--- DATA SECTION ---
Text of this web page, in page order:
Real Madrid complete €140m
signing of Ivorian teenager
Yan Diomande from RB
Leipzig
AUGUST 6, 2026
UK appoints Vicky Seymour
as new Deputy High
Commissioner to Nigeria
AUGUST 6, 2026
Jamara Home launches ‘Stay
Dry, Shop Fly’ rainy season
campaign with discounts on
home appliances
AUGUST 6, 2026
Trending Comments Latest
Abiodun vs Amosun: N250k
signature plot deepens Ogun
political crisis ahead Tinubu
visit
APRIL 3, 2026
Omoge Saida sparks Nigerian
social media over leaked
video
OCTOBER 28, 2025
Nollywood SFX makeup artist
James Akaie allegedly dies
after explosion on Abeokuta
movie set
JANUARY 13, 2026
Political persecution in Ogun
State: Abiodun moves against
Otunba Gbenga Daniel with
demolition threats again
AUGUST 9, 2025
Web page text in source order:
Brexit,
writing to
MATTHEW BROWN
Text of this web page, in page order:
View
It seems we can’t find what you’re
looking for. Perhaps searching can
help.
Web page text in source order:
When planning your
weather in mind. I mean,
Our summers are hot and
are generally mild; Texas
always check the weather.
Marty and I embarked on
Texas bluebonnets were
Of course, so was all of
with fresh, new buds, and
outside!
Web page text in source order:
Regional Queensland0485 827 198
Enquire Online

--- WORK INSTRUCTION ---
Line by line, check the listing above for the string "Ogun" and say how many lines have it, giving the number alone.

--- REPLY TO THE TASK ---
2